Held, that the annuity was chargeable upon and payable out of the whole estate in priority to any other beneficial disposition until such time as a fund should be appropriated, but that after such appropriation the annuity was to be satisfied out of the appropriated fund, and the residue of the estate was liberated from the payment of the annuity.

Decision of the Supreme Court of Queensland (Full Court): Re Whittingham; Union Trustee Co. of Australia Ltd. v. Whittingham, (1933) Q.S.R. 267, reversed.

APPEAL from the Supreme Court of Queensland.
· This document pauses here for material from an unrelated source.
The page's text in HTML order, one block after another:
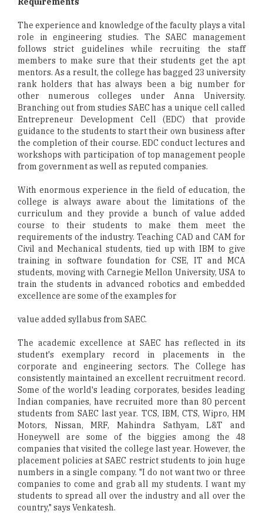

An action was commenced in the Supreme Court of Queensland for the determination of certain questions arising under the will of Arthur Herbert Whittingham deceased. The trustee under the will, the Union Trustee Co. of Australia Ltd., was the plaintiff in the action. The defendants were Cecile Viva Condamine Whittingham the testator's widow, the beneficiaries and legatees under the will, and the trustees and Board of Control of the Geelong Church of England Grammar School, Corio, Victoria. The parties concurred in stating a special case for the opinion of the Full Court. The facts and the relevant portions of the will appear in the judgment of the Court infra. The questions raised by the special case were as follows :-

1. (a) Was the annuity given by the said will to the defendant

Cecile Viva Condamine Whittingham charged upon the whole of the real and personal estate of the testator (b) Does the same remain charged upon the whole of the said real and personal estate or upon any part, and if so, which part thereof ? (c) When, if at all, was the said real and personal estate or any and which part thereof liberated from the charge in question ? 2.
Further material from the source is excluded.